I've also never seen a people so obsessed with the sky. There are often more kites in the sky than the hundreds of birds, themselves being fed along the waterfront and led in enormous arks across the sky by men on rooftops, taunting them with food and scaring them off with enormous sticks and flags. The influence of the elements on people's psyche is also incredibly interesting. In most places, the earth is the dominant natural force in people's lives. So, too, the ocean or, in mountainous towns, so, too, the sky -- but always coupled with the weight of the earth below; the rock, the sand, &c. Not so in Varanasi. The thin, labyrinthine alleys, patrolled by minotaur-like bulls, make up the entire old town; all growth is upward. As I mentioned, the sky is a major influence. As is the river, the focal point of the entire town. It's virtual raison d'etre. In courts people swear to tell the truth, the whole truth and so forth with a hand placed over Ganges water. It's a big deal. And fire. Few places in the world are so dominated by fire. But unlike volcanic lands and other natural-fire type places, the constant fire here is that which I mentioned above -- the constant burning of corpses along the riverside. And so I've developed a theory that this abnormal balance of basic natural influences in people's lives is a large part of the totally unique "feeling" of V'nasi, the feeling that so many people wandering through describe as addictive. It's not uncommon for people to arrive with the intention of staying for a week and wind up spending a month or two wandering the alleys and ghats of Varanasi.

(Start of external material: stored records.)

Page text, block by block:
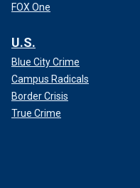
FOX One
U.S.
Blue City Crime
Campus Radicals
Border Crisis
True Crime
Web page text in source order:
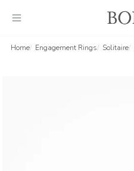
Home Engagement Rings Solitaire
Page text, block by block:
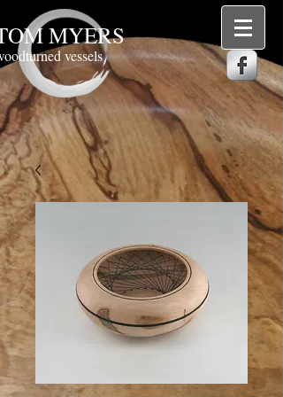
MYERS
vessels
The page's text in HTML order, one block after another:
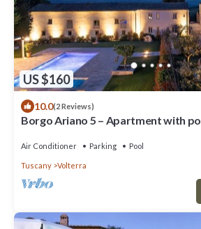
US $160
10.0(2 Reviews)
Borgo Ariano 5 – Apartment with
Air Conditioner Parking Pool
Tuscany Volterra
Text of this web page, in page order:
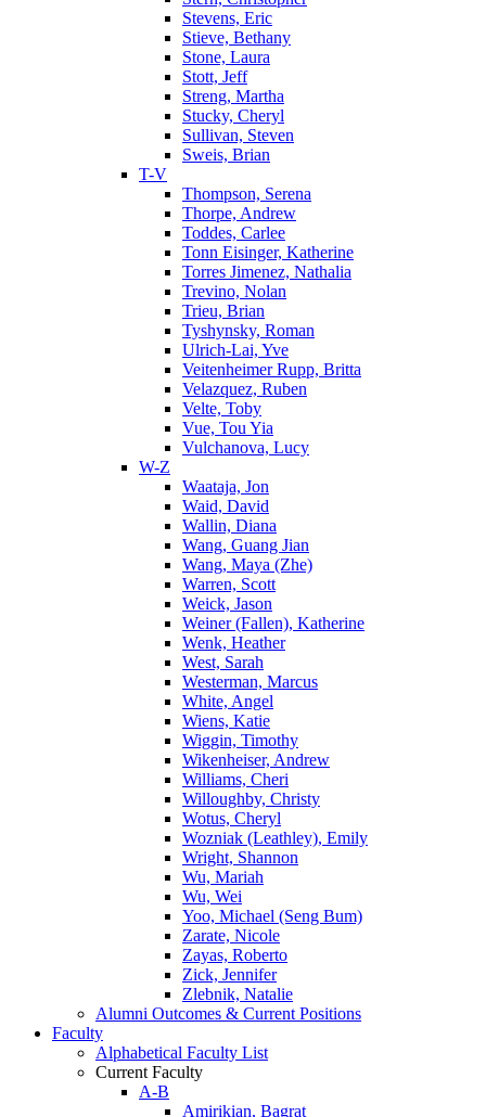
Stevens, Eric
Stieve, Bethany
Stone, Laura
Stott, Jeff
Streng, Martha
Stucky, Cheryl
Sullivan, Steven
Sweis, Brian
T-V
Thompson, Serena
Thorpe, Andrew
Toddes, Carlee
Tonn Eisinger, Katherine
Torres Jimenez, Nathalia
Trevino, Nolan
Trieu, Brian
Tyshynsky, Roman
Ulrich-Lai, Yve
Veitenheimer Rupp, Britta
Velazquez, Ruben
Velte, Toby
Vue, Tou Yia
Vulchanova, Lucy
W-Z
Waataja, Jon
Waid, David
Wallin, Diana
Wang, Guang Jian
Wang, Maya (Zhe)
Warren, Scott
Weick, Jason
Weiner (Fallen), Katherine
Wenk, Heather
West, Sarah
Westerman, Marcus
White, Angel
Wiens, Katie
Wiggin, Timothy
Wikenheiser, Andrew
Williams, Cheri
Willoughby, Christy
Wotus, Cheryl
Wozniak (Leathley), Emily
Wright, Shannon
Wu, Mariah
Wu, Wei
Yoo, Michael (Seng Bum)
Zarate, Nicole
Zayas, Roberto
Zick, Jennifer
Zlebnik, Natalie
Alumni Outcomes & Current Positions
Faculty
Alphabetical Faculty List
Current Faculty
A-B
Amirikian, Bagrat
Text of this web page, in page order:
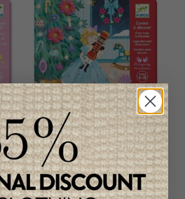
Djeco Atelier
C$25.95
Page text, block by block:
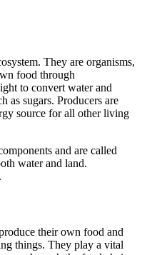
They are organisms,
food through
to convert water and
as sugars. Producers are
source for all other living
and are called
water and land.
their own food and
things. They play a vital
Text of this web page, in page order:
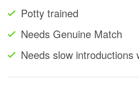
Potty trained
Needs Genuine Match
Needs slow introductions
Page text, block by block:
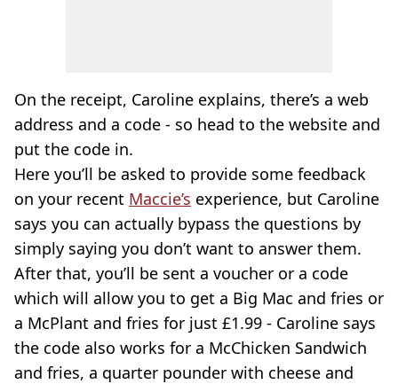
On the receipt, Caroline explains, there’s a web
address and a code - so head to the website and
put the code in.
Here you’ll be asked to provide some feedback
on your recent Maccie’s experience, but Caroline
says you can actually bypass the questions by
simply saying you don’t want to answer them.
After that, you’ll be sent a voucher or a code
which will allow you to get a Big Mac and fries or
a McPlant and fries for just £1.99 - Caroline says
the code also works for a McChicken Sandwich
and fries, a quarter pounder with cheese and
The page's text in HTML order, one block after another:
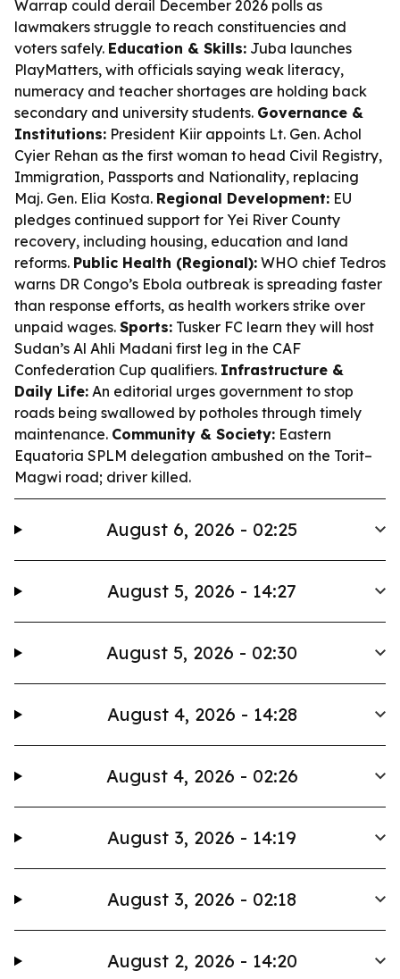
Warrap could derail December 2026 polls as
lawmakers struggle to reach constituencies and
voters safely. Education & Skills: Juba launches
PlayMatters, with officials saying weak literacy,
numeracy and teacher shortages are holding back
secondary and university students. Governance &
Institutions: President Kiir appoints Lt. Gen. Achol
Cyier Rehan as the first woman to head Civil Registry,
Immigration, Passports and Nationality, replacing
Maj. Gen. Elia Kosta. Regional Development: EU
pledges continued support for Yei River County
recovery, including housing, education and land
reforms. Public Health (Regional): WHO chief Tedros
warns DR Congo’s Ebola outbreak is spreading faster
than response efforts, as health workers strike over
unpaid wages. Sports: Tusker FC learn they will host
Sudan’s Al Ahli Madani first leg in the CAF
Confederation Cup qualifiers. Infrastructure &
Daily Life: An editorial urges government to stop
roads being swallowed by potholes through timely
maintenance. Community & Society: Eastern
Equatoria SPLM delegation ambushed on the Torit–
Magwi road; driver killed.
August 6, 2026 - 02:25
August 5, 2026 - 14:27
August 5, 2026 - 02:30
August 4, 2026 - 14:28
August 4, 2026 - 02:26
August 3, 2026 - 14:19
August 3, 2026 - 02:18
August 2, 2026 - 14:20
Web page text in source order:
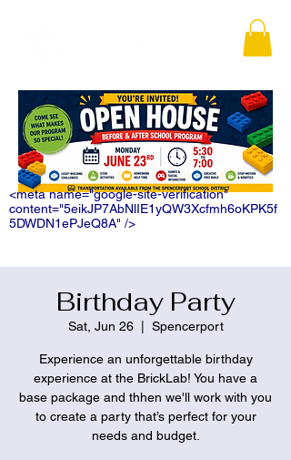
<meta name="google-site-verification"
content="5eikJP7AbNlIE1yQW3Xcfmh6oKPK5f
5DWDN1ePJeQ8A" />
Birthday Party
Sat, Jun 26
  |
Spencerport
Experience an unforgettable birthday
experience at the BrickLab! You have a
base package and thhen we'll work with you
to create a party that’s perfect for your
needs and budget.

I, however, had a set date for my departure from the moment I arrived. Two weeks later I was back on the train, headed to Bodhgaya, the historical place where the Buddha finally achieved enlightenment. Here I had enrolled in a meditation course. I won't say much about it since it's so similar to the ones offered in the US.

--- Intermission ---






A testament to the enduring capability of foot power and another reminder of the abject poverty all around, Kolkata is one of the last places where you still see an abundance of foot-powered rickshaws. There's a guy in front of my hotel who can be found either sitting or sleeping on/under his rickshaw at all hours of the day. Unlike many of his fellow rickshaw "drivers," I've never actually seen this fellow pulling anybody.












A view from the hills: the peak at the top right of this photograph, named Katchenjunga (sp?), is the third-tallest peak in the world. Here, it's a slightly fake looking backdrop to the mountain city of Darjeeling.















Despondent looks from a guy in an aisle of many others, just like him, selling these fuzzy hand puppets who squeal and fire their tongues into the air when you squeeze your hands. The men selling the things in question, staring at each other squealing all day, by noon all look like they want to kill themselves.












A peak from the back of an enormous tent of His Holiness the Dalai Lama in a mid-lecture pose.